忙しい時間帯が過ぎ、何人かのお客さんの相手をした後、人がパタっと来なくなったので、お店を閉めましょうかとレスティが言った。お店の鍵を閉め、今日の売れた薬の伝票を整理しつつレスティはイリスに話し始めた。
「それで、魔法のお勉強はどうだったかしら?なにか掴めた?」
「うん!とっても有意義だったよ!・・・若干意識は飛びかけたけど」
苦笑いになってしまうイリスに、あらあらとくすくす笑うレスティ。
イリスは図書館で得たものをレスティに伝えた。話を聞いていたレスティは、ちょっと勉強しただけでそこまで理解できたの?と驚いていた。
「イリスは物覚えがとても良い方だとは思ってたけれど、まさかおさるまで解読するなんて。私、頭固いのかしら・・・」
「あの本だけだとよくわからなかったけど、もう一冊の『基礎魔法学』っていう本を読んでやっとわかったんだよ」
「イリスはもしかしたら魔法使いの才能があるのかもしれないわね。これだけ短期間で学べたとなると、すごい使い手になっちゃうかもね!」
そう言って自分の事のように喜んでくれているレスティを見て、イリスはくすぐったくも嬉しくなってしまう。
「でも結局まだ魔法は使えないみたいなんだけどね」
そうぽつんと呟くイリスにレスティはなぜ?という顔で首をかしげていた。
「風属性の魔法を修練するにはまず『風を感じる場所』で魔力を風に変える事が必要みたい。
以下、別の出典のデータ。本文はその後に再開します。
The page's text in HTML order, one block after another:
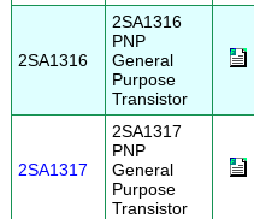
2SA1316
2SA1316
PNP
General
Purpose
Transistor
2SA1317
2SA1317
PNP
General
Purpose
Transistor

それには風通しの良い場所、例えば草原みたいな場所に行って、風の感覚を掴まないとだめみたいなの」
「なるほど。特定の場所で魔力を風に変換しないとだめなのね。今日はもう遅いし帰ってくる前に真っ暗になりそうね」
「うん。だからまた今度だね。まぁ急ぐ事もないから、のんびり行ってみるよ。護衛もお願いしないと危ないと思うし」
「そうねぇ。ホーンラビットくらいなら私でも倒せるけど、何かあったら危ないし、やっぱりちゃんとした冒険者に護衛してもらった方が安全だと思うわ」
「今度ミレイさんにお願いしてみようかな。ミレイさん強そうだし、きっと大丈夫だよね?」
そう聞くとレスティは笑顔で返してくれた。
「そうね、ミレイさんなら問題ないと思うわ。彼女とっても強いらしいから」
「そうなの?」
確かに強そうとは思ってたけれど、と思うイリスだったが、次のレスティの言葉に驚いてしまう。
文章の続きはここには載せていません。